As floodwaters ravage Texas and Oklahoma, a new analysis finds that heavy downpours have increased dramatically since 1950. And scientists project that precipitation patterns will become increasingly erratic as the climate changes.
The Northeast had a 31 percent increase in heavy downpours between the 1950 to 1959 period and the 2005 to 2014 period. The Midwest had a 16 percent increase between those periods, according to a report from climate news and data website Climate Central.
Individual states have seen even more dramatic changes in rainfall. Rhode Island had a 104 percent increase, while Maine had a 61 percent increase. The report also notes that rainfall is highly localized; levels can vary widely by metropolitan area, even within a state.

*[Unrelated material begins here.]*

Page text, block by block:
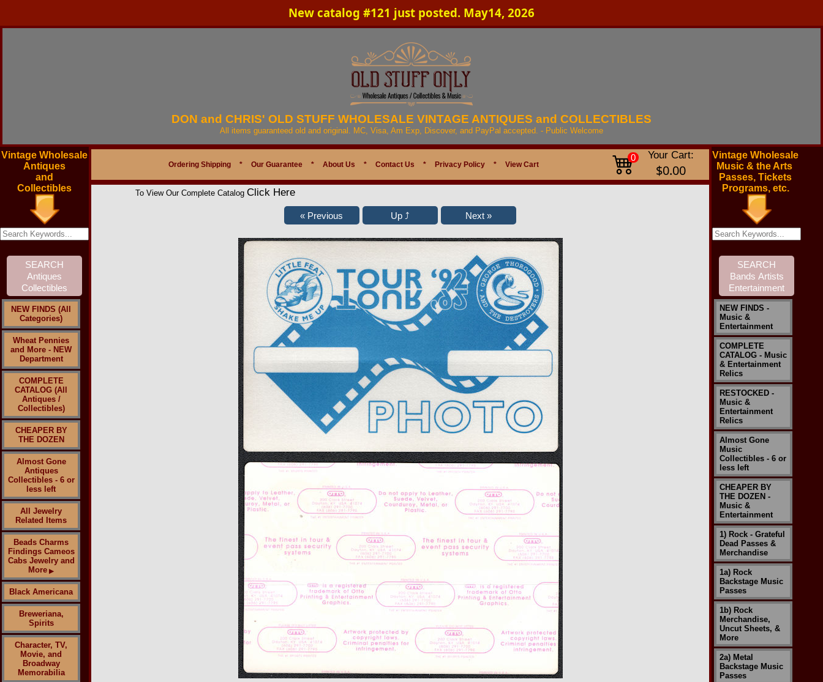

McAllen, Texas, for example, saw a 700 percent increase, while the increase for the state as a whole was much more modest.
The analysis considers heavy downpours to be events that fall within the top 1 percent of daily precipitation totals for the 65 years of data they collected.
Climate Central also created an interactive map showing the changing precipitation patterns over time.
Extreme rainfall events are projected to get even worse as the climate warms, the report says.
"Climate scientists predict that the recent trends toward more heavy downpours will continue throughout this century," it concludes. "Climate models predict that if carbon emissions continue to increase as they have in recent decades, the types of downpours that used to happen once every 20 years could occur every 4 to 15 years by 2100."
The extreme flooding in Texas and Oklahoma has killed 21 people, according to recent reports. The flooding came after storms dumped nearly a foot of water in a matter of hours in some parts of the region. A severe thunderstorm warning was in place for central Oklahoma and into central Texas again on Thursday.